>>
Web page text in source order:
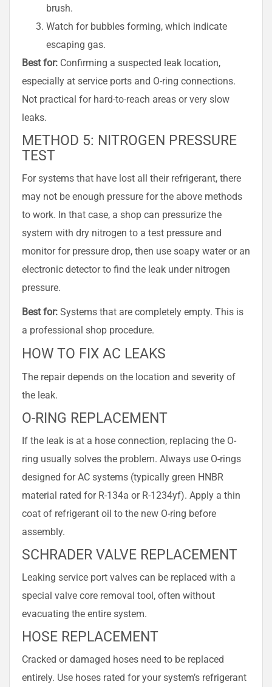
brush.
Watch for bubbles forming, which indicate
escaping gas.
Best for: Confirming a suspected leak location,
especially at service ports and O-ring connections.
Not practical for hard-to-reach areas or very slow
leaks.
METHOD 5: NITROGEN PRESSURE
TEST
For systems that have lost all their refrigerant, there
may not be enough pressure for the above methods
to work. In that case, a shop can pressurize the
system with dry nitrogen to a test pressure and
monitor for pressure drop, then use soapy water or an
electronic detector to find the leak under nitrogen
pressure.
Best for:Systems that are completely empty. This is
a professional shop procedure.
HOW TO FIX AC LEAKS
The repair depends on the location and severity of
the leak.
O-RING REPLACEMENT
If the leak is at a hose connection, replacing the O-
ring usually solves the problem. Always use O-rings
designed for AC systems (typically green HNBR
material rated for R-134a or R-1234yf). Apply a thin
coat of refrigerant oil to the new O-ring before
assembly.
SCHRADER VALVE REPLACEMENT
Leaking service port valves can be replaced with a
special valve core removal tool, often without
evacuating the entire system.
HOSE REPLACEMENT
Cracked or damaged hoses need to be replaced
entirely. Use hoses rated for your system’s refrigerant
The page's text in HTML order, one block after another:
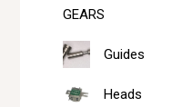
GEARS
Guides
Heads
<<
AIM OF THE EXERCISE
Starting from the data above, filter for lines with "page" and copy each one.

OUTPUT FOR THIS EXERCISE
Web page text in source order:
The page's text in HTML order, one block after another:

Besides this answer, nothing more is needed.